Years ago, I watched the movie, The Money Pit. The main characters made a foolish purchase of a house that fell apart, piece-by-piece. Soon their relationship started crumbling too. I remember thinking, “I want to be wise with money—it can a powerful tool for good, but it can cause destruction too!”
Sometime after that, my pastor shared Paul’s caution to church leaders in 1 Timothy 3:3. Paul urged them to be “free from the love of money.” I thought, “That’s wise counsel for all Christ-followers.”
To develop a healthy, biblical relationship with money, we must build on this truth: God owns us and everything we have, and it is only as we wisely steward His resources we discover not only a thriving relationship with Him, but with money and possessions as well.

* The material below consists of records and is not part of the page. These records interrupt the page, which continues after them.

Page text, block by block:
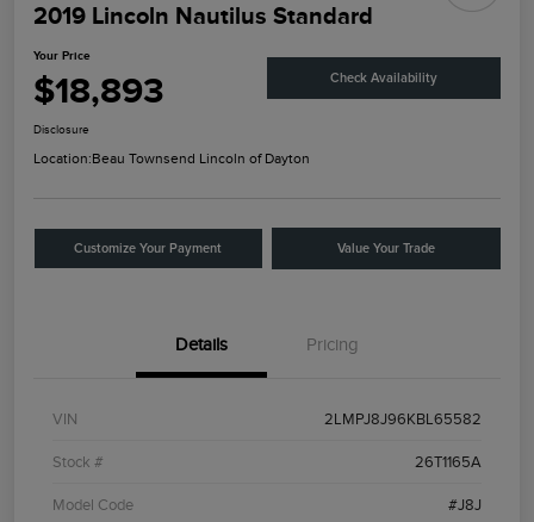
2019 Lincoln Nautilus Standard
Your Price
$18,893 Check Availability
Disclosure
Location:Beau Townsend Lincoln of Dayton
Customize Your Payment Value Your Trade
Details Pricing
VIN 2LMPJ8J96KBL65582
Stock # 26T1165A
Model Code #J8J
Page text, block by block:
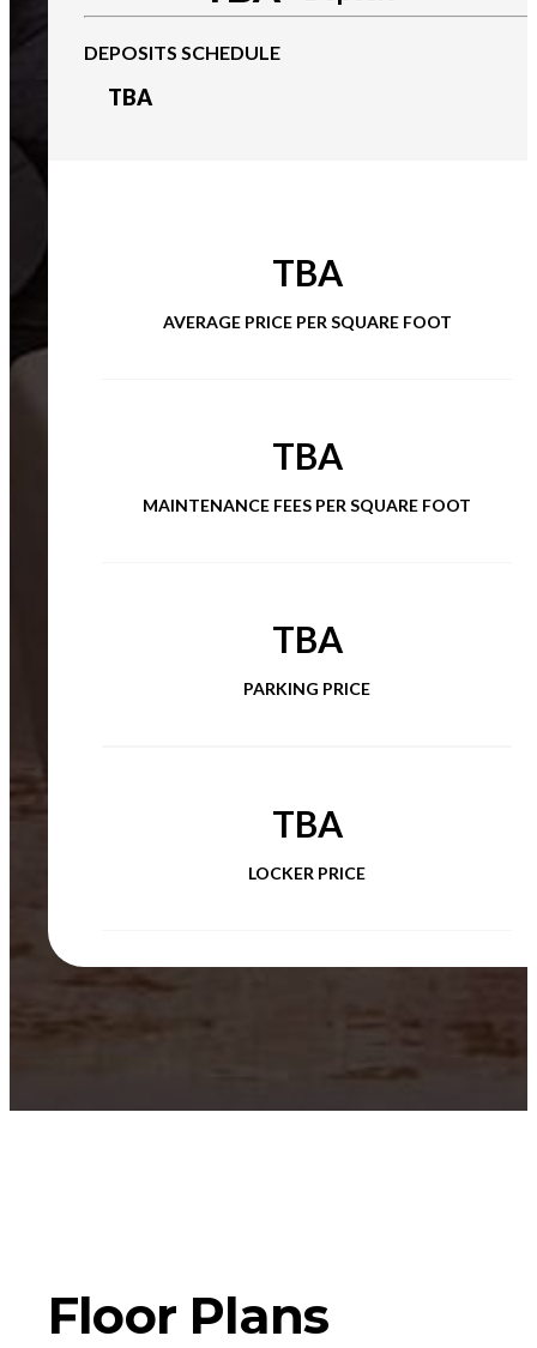
DEPOSITS SCHEDULE
TBA
TBA
AVERAGE PRICE PER SQUARE FOOT
TBA
MAINTENANCE FEES PER SQUARE FOOT
TBA
PARKING PRICE
TBA
LOCKER PRICE
Floor Plans
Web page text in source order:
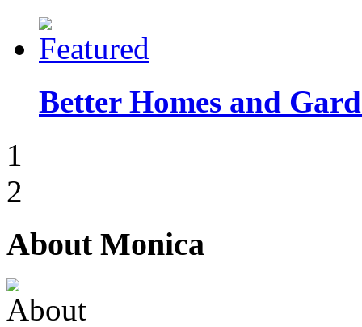
Better Homes and
1
2
About Monica
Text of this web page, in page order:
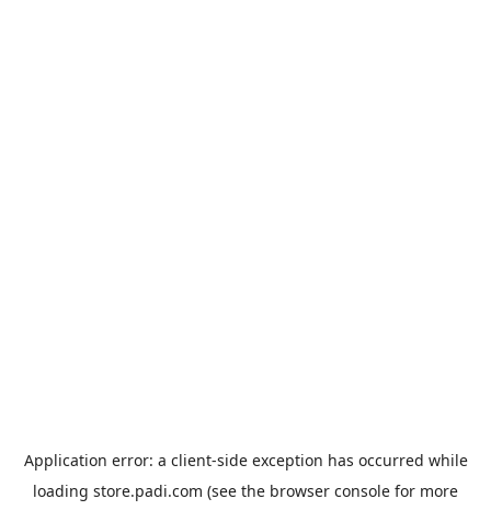
Application error: a client-side exception has occurred while
loading store.padi.com (see the browser console for more
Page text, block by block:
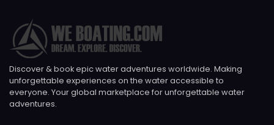
Discover & book epic water adventures worldwide. Making
unforgettable experiences on the water accessible to
everyone. Your global marketplace for unforgettable water
adventures.
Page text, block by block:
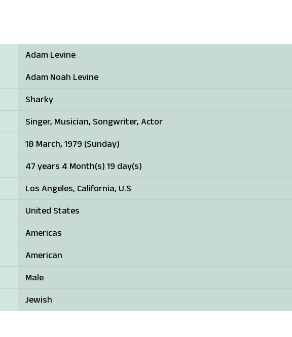
Adam Levine
Adam Noah Levine
Sharky
Singer, Musician, Songwriter, Actor
18 March, 1979 (Sunday)
47 years 4 Month(s) 19 day(s)
Los Angeles, California, U.S
United States
Americas
American
Male
Jewish
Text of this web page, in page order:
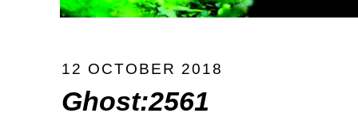
12 OCTOBER 2018
Ghost:2561
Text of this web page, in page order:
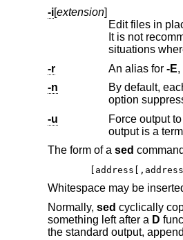
-i[extension]
Edit files in
It is not
situations
-r
An alias for -E
-n
option
-u
Force output to be line
The form of a sed
Whitespace may be
Normally, sed cyclically
something left after a D
the standard output,
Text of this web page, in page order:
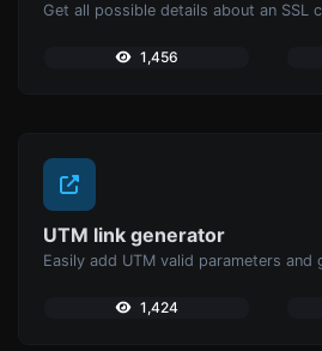
Get all possible details about an SSL
1,456
UTM link generator
1,424
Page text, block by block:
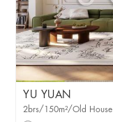
YU YUAN
2brs/150m²/Old House
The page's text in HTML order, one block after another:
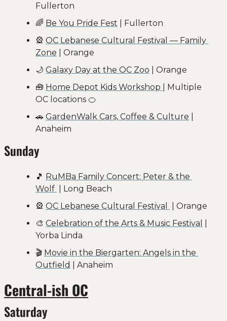
Fullerton
🌈 Be You Pride Fest | Fullerton
🎡 OC Lebanese Cultural Festival — Family
Zone | Orange
🌙 Galaxy Day at the OC Zoo | Orange
🧰 Home Depot Kids Workshop
| Multiple
OC locations 🍊
🚗 GardenWalk Cars, Coffee & Culture
Anaheim
Sunday
🎵 RuMBa Family Concert: Peter & the
Wolf
| Long Beach
🎡 OC Lebanese Cultural Festival
| Orange
🎨 Celebration of the Arts & Music Festival
Yorba Linda
🎬 Movie in the Biergarten: Angels in the
Outfield
| Anaheim
Central-ish OC
Saturday
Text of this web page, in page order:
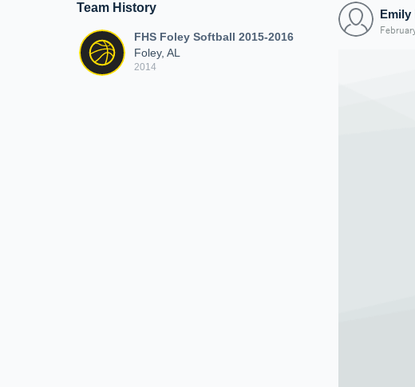
Team History
FHS Foley Softball 2015-2016
Foley, AL
2014
Emily
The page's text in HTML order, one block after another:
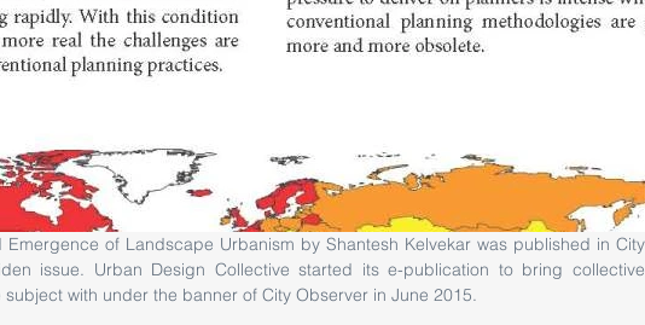
issue. Urban Design Collective started its e-publication to bring collective
subject with under the banner of City Observer in June 2015.

The love of money is a heart problem. It is a choice to pursue wealth for sheer luxury or selfish consumption instead of looking at life from a biblical, eternal perspective and accumulating money and resources as a powerful tool to bring glory to the Lord.
There’s a fine line of difference sometimes, but here are 10 signs you might love money.
1. You’re obsessed with becoming rich.
The concern here is not wealth itself; it is only the love of money that is evil. It is the compulsive and sometimes unethical pursuit of wealth that leads to ruin.
People with this heart attitude set themselves up for temptations and snares—“senseless and harmful desires” that can lead to destruction and may even cause them to “wander away” from trust in God (1 Timothy 6:9-10).
Related to this is the obsession of seeking wealth, the workaholic insanity that lacks discernment (Proverbs 23:4).
2. You never have enough.
Your checkbook may contain a mere hundred dollars, but you can still be a foolish money-lover.
Conversely, you can have a million bucks in the bank and be a fervent God-lover. It’s all a matter of the heart.
3. You’re living beyond your means.
This is a huge issue in a culture of abundance. Examine your checkbook, bank account, and credit card statements, and you’ll soon discover if this issue of greed is your heart problem.
Who is ruling us when we over-spend, or when we build up credit card debt and accumulate “beyond our means” to quickly repay? Proverbs 22:7 says “the borrower is the slave of the lender.”
4. You’re becoming a show off.
It’s not a matter of “keeping up with the Joneses” now, but also the fashion trends of the Kardashians and the Hollywood crowd, and every enticement from Apple and the Shopping Channel and… it never ends!
But we love to flaunt our new purchases, don’t we? God gives us many things to enjoy, but we’re not to become “haughty” or proud, setting our hopes on “the uncertainty of riches” (1 Timothy 6:17).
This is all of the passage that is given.